<<<<

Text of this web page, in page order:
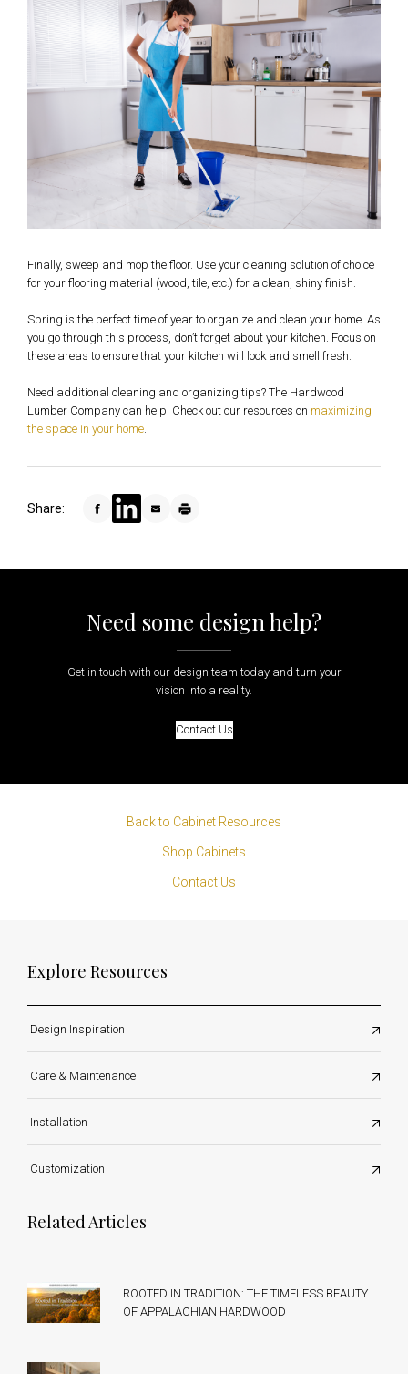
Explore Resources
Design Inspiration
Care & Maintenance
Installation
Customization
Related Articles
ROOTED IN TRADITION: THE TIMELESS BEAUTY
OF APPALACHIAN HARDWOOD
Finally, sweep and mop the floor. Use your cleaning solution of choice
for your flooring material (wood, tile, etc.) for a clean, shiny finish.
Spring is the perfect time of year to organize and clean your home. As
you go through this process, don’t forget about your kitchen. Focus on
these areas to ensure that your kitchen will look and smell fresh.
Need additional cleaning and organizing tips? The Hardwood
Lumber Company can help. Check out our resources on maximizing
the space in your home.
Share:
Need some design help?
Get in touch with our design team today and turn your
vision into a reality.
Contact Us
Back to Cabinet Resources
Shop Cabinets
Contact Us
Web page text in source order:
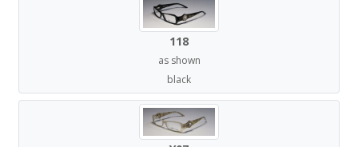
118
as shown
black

>>>>
<<<<

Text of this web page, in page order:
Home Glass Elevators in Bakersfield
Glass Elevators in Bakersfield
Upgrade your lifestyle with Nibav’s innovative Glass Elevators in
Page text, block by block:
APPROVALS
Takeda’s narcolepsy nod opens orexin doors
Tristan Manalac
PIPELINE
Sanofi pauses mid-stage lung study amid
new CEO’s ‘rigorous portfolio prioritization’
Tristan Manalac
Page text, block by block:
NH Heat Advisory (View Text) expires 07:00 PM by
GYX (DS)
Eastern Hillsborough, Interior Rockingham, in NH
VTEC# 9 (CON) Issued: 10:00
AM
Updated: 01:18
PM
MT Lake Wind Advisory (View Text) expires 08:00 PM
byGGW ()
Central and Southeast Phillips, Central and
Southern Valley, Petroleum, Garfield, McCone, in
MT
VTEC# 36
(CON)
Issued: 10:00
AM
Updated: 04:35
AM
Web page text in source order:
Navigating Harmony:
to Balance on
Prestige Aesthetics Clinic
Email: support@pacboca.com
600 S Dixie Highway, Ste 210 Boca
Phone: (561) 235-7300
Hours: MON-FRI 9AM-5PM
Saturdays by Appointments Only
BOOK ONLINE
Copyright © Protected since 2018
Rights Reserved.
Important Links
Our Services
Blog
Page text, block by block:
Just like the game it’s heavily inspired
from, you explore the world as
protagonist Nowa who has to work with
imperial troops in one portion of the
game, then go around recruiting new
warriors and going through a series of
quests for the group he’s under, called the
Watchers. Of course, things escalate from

>>>>
<<<<

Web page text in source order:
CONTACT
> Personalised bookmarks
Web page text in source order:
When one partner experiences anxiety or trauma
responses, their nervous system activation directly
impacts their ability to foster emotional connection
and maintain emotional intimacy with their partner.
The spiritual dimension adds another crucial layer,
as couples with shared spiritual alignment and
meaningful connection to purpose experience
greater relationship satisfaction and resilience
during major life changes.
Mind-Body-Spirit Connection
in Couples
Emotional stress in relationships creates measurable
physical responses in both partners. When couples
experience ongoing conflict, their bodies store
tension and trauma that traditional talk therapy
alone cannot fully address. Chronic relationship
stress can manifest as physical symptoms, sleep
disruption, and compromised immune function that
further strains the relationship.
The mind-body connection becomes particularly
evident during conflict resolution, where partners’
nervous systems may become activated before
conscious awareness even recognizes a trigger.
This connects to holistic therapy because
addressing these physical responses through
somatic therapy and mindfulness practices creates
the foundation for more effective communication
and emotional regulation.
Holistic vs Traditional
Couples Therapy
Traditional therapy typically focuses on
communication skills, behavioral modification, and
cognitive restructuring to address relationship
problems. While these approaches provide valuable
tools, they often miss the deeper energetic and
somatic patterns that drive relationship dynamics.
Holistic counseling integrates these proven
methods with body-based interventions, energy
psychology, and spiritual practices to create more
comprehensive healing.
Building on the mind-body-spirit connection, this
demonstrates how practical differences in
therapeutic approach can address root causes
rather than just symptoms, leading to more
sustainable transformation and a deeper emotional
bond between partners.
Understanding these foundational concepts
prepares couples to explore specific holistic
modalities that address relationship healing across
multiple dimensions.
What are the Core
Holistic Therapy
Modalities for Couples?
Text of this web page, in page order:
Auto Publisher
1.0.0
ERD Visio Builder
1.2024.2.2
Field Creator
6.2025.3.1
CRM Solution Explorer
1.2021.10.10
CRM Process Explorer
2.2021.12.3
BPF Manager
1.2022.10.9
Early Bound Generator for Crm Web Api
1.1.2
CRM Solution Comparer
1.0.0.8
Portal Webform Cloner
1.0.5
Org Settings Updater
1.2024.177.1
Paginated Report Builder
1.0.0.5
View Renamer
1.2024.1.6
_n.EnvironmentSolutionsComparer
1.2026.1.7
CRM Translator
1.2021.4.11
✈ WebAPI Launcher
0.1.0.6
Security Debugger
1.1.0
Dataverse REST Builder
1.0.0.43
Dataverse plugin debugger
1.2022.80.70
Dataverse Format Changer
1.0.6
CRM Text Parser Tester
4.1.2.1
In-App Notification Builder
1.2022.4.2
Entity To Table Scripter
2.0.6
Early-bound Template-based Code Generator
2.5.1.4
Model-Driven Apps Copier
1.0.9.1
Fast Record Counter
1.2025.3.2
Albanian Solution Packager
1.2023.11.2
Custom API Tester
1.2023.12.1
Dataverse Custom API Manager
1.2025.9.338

>>>>

◆ EXERCISE: Out of the material above, output word for word the line with "1.2021.10.10", the line with "Custom API Tester", and all lines between them, with nothing else.

◆ EXERCISE RESPONSE:
1.2021.10.10
CRM Process Explorer
2.2021.12.3
BPF Manager
1.2022.10.9
Early Bound Generator for Crm Web Api
1.1.2
CRM Solution Comparer
1.0.0.8
Portal Webform Cloner
1.0.5
Org Settings Updater
1.2024.177.1
Paginated Report Builder
1.0.0.5
View Renamer
1.2024.1.6
_n.EnvironmentSolutionsComparer
1.2026.1.7
CRM Translator
1.2021.4.11
✈ WebAPI Launcher
0.1.0.6
Security Debugger
1.1.0
Dataverse REST Builder
1.0.0.43
Dataverse plugin debugger
1.2022.80.70
Dataverse Format Changer
1.0.6
CRM Text Parser Tester
4.1.2.1
In-App Notification Builder
1.2022.4.2
Entity To Table Scripter
2.0.6
Early-bound Template-based Code Generator
2.5.1.4
Model-Driven Apps Copier
1.0.9.1
Fast Record Counter
1.2025.3.2
Albanian Solution Packager
1.2023.11.2
Custom API Tester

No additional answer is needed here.